> _INPUT DATA_:

○ ○ ○ ○

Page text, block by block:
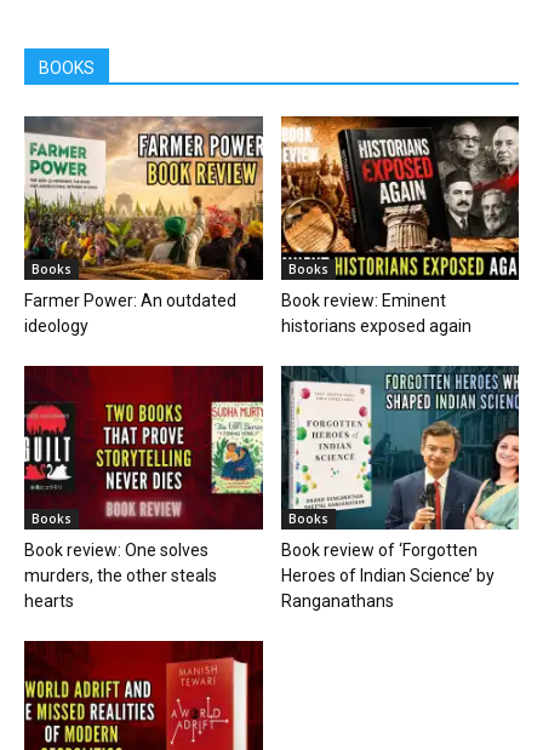
BOOKS
Books
Farmer Power: An outdated
ideology
Books
Book review: Eminent
historians exposed again
Books
Book review: One solves
murders, the other steals
hearts
Books
Book review of ‘Forgotten
Heroes of Indian Science’ by
Ranganathans
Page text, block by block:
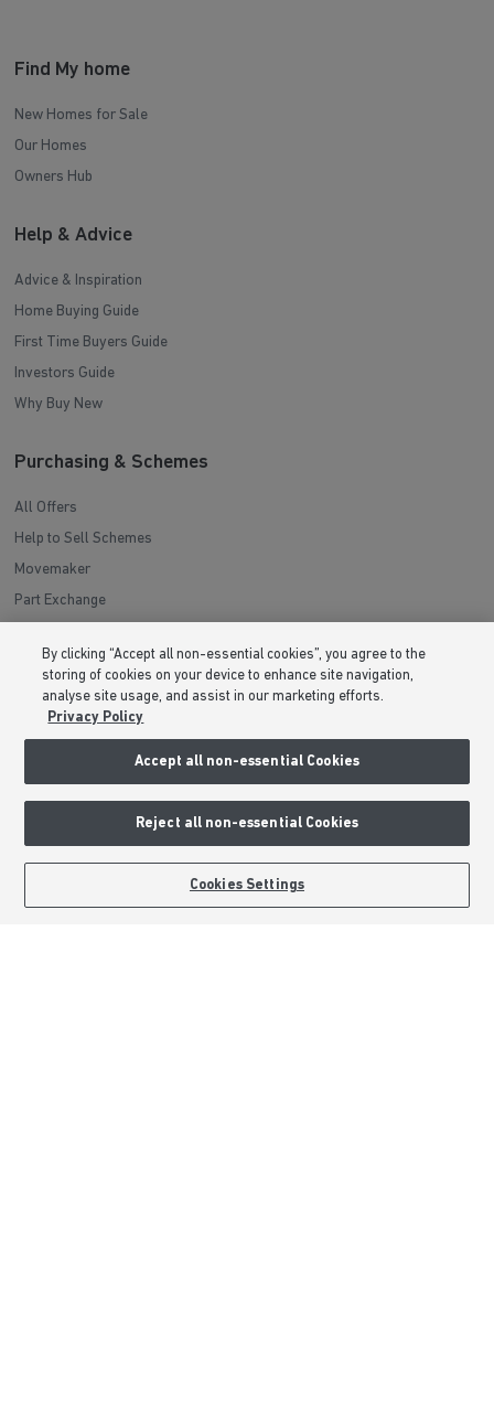
BOOK AN APPOINTMENT REQUEST A CALLBACK
Find My home
New Homes for Sale
Our Homes
Owners Hub
Help & Advice
Advice & Inspiration
Home Buying Guide
First Time Buyers Guide
Investors Guide
Why Buy New
Purchasing & Schemes
All Offers
Help to Sell Schemes
Movemaker
Part Exchange
Deposit Boost
About Barratt Homes
Privacy & Cookies Notice
Terms & Conditions
Image Disclaimer
By clicking “Accept all non-essential cookies”, you agree to the
storing of cookies on your device to enhance site navigation,
analyse site usage, and assist in our marketing efforts.
Privacy Policy
Accept all non-essential Cookies
Reject all non-essential Cookies
Cookies Settings
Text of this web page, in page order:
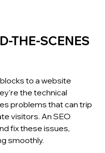
THE-SCENES
to a website
the technical
problems that can trip
visitors. An SEO
fix these issues,
smoothly.
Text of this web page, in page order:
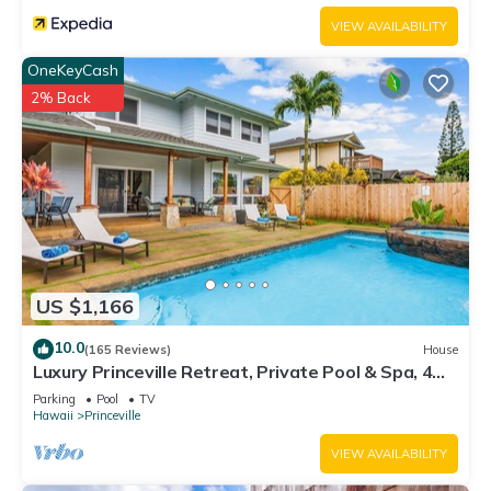
VIEW AVAILABILITY
US $1,166
OneKeyCash
2% Back
10.0(165 Reviews) House
Luxury Princeville Retreat, Private Pool & Spa, 4
Bedrooms & 4 baths, Sleeps 10
Parking Pool
TV
Hawaii
Princeville
VIEW AVAILABILITY
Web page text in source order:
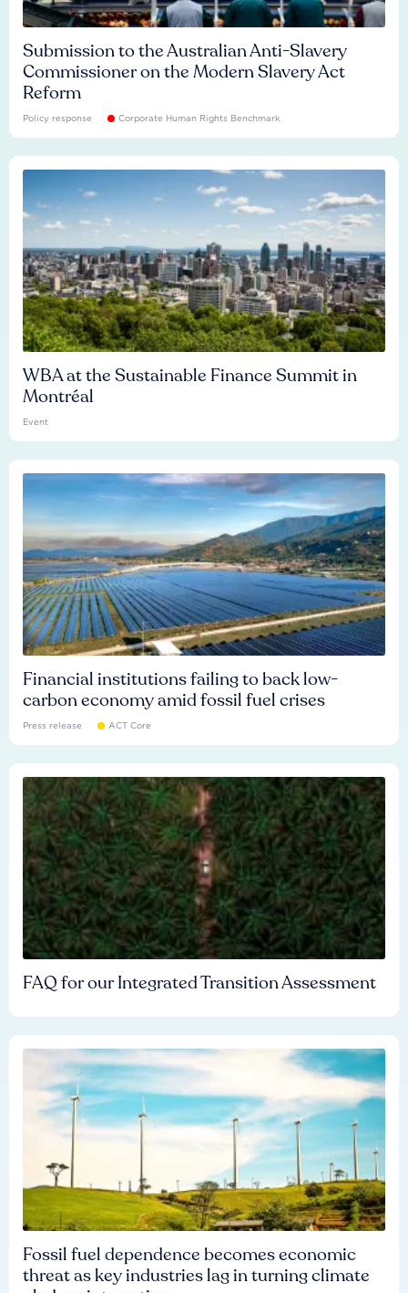
Submission to the Australian Anti-Slavery
Commissioner on the Modern Slavery Act
Reform
Policy response Corporate Human Rights Benchmark
WBA at the Sustainable Finance Summit in
Montréal
Event
Financial institutions failing to back low-
carbon economy amid fossil fuel crises
Press release ACT Core
FAQ for our Integrated Transition Assessment
Fossil fuel dependence becomes economic
threat as key industries lag in turning climate
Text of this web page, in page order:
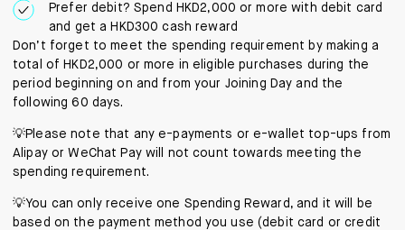
Prefer debit? Spend HKD2,000 or more with debit card
and get a HKD300 cash reward
Don’t forget to meet the spending requirement by making a
total of HKD2,000 or more in eligible purchases during the
period beginning on and from your Joining Day and the
following 60 days.
💡Please note that any e-payments or e-wallet top-ups from
Alipay or WeChat Pay will not count towards meeting the
spending requirement.
💡You can only receive one Spending Reward, and it will be
based on the payment method you use (debit card or credit
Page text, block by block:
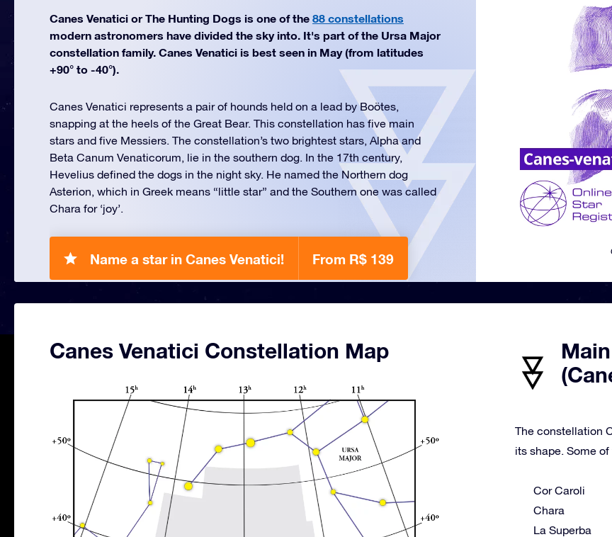
Canes Venatici or The Hunting Dogs is one of the 88 constellations
modern astronomers have divided the sky into. It's part of the Ursa Major
constellation family. Canes Venatici is best seen in May (from latitudes
+90° to -40°).
Canes Venatici represents a pair of hounds held on a lead by Boötes,
snapping at the heels of the Great Bear. This constellation has five main
stars and five Messiers. The constellation’s two brightest stars, Alpha and
Beta Canum Venaticorum, lie in the southern dog. In the 17th century,
Hevelius defined the dogs in the night sky. He named the Northern dog
Asterion, which in Greek means “little star” and the Southern one was called
Chara for ‘joy’.
Name a star in Canes Venatici! From R$ 139
Canes Venatici Constellation Map
The constellation
its shape. Some
Cor Caroli
Chara
La Superba
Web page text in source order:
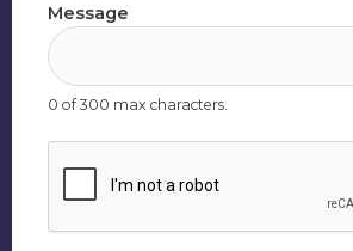
Message
0 of 300 max characters.

○ ○ ○ ○

Look through the records above and report how many lines hold the word "requirement", giving only the number.

> _YOUR SOLUTION_: 2